- Task prompt:
Print the records exactly and in full, please; the pictures stay out.
__________________________________________________
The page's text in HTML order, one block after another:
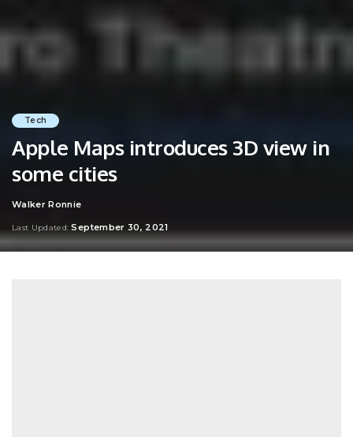
Tech
Apple Maps introduces 3D view in
some cities
Posted
Walker Ronnie
Last Updated: September 30, 2021
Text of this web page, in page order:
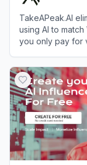
TakeAPeak.AI
using AI to
you only pay for
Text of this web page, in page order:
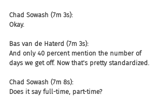
Chad Sowash (7m 3s):
Okay.
Bas van de Haterd (7m 3s):
And only 40 percent mention the number of
days we get off. Now that's pretty standardized.
Chad Sowash (7m 8s):
Does it say full-time, part-time?
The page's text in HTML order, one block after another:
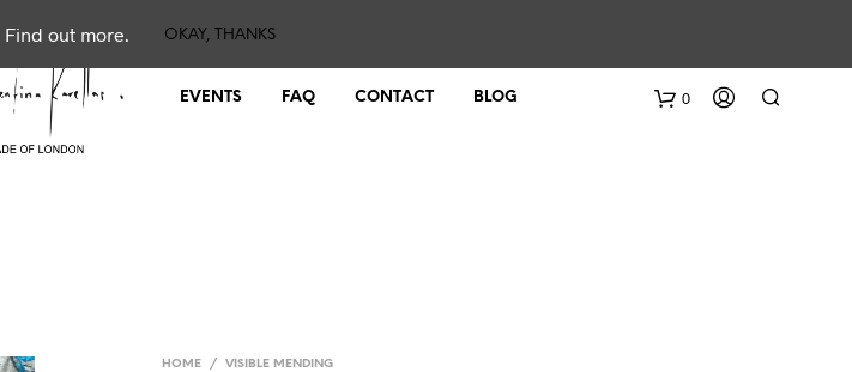
EVENTS FAQ CONTACT BLOG 0
HOME / VISIBLE MENDING
Find out more. OKAY, THANKS
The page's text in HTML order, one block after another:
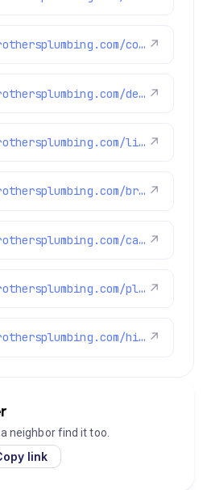
https://www.brothersplumbing.com/cooling/ ↗
https://www.brothersplumbing.com/denver-ductless-mini-split-installation/ ↗
https://www.brothersplumbing.com/littleton-boilers/ ↗
https://www.brothersplumbing.com/brighton-heating/ ↗
https://www.brothersplumbing.com/category/highlights/ ↗
https://www.brothersplumbing.com/plumbing/ ↗
https://www.brothersplumbing.com/highlands-ranch-water-heater-repair/ ↗
neighbor find it too.
link
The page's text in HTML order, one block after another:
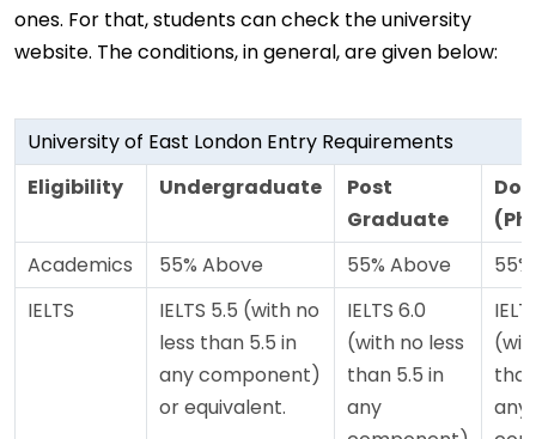
ones. For that, students can check the university
website. The conditions, in general, are given below:
University of East London Entry Requirements
Eligibility
Undergraduate
Post
Graduate
Academics
55% Above 55% Above
IELTS
IELTS 5.5 (with no
less than 5.5 in
any component)
or equivalent.
IELTS 6.0
(with no less
than 5.5 in
any
any
__________________________________________________
- Worked solution:
The page's text in HTML order, one block after another:
Tech
Apple Maps introduces 3D view in
some cities
Posted
Walker Ronnie
Last Updated: September 30, 2021
Text of this web page, in page order:
TakeAPeak.AI
using AI to
you only pay for
Text of this web page, in page order:
Chad Sowash (7m 3s):
Okay.
Bas van de Haterd (7m 3s):
And only 40 percent mention the number of
days we get off. Now that's pretty standardized.
Chad Sowash (7m 8s):
Does it say full-time, part-time?
The page's text in HTML order, one block after another:
EVENTS FAQ CONTACT BLOG 0
HOME / VISIBLE MENDING
Find out more. OKAY, THANKS
The page's text in HTML order, one block after another:
https://www.brothersplumbing.com/cooling/ ↗
https://www.brothersplumbing.com/denver-ductless-mini-split-installation/ ↗
https://www.brothersplumbing.com/littleton-boilers/ ↗
https://www.brothersplumbing.com/brighton-heating/ ↗
https://www.brothersplumbing.com/category/highlights/ ↗
https://www.brothersplumbing.com/plumbing/ ↗
https://www.brothersplumbing.com/highlands-ranch-water-heater-repair/ ↗
neighbor find it too.
link
The page's text in HTML order, one block after another:
ones. For that, students can check the university
website. The conditions, in general, are given below:
University of East London Entry Requirements
Eligibility
Undergraduate
Post
Graduate
Academics
55% Above 55% Above
IELTS
IELTS 5.5 (with no
less than 5.5 in
any component)
or equivalent.
IELTS 6.0
(with no less
than 5.5 in
any
any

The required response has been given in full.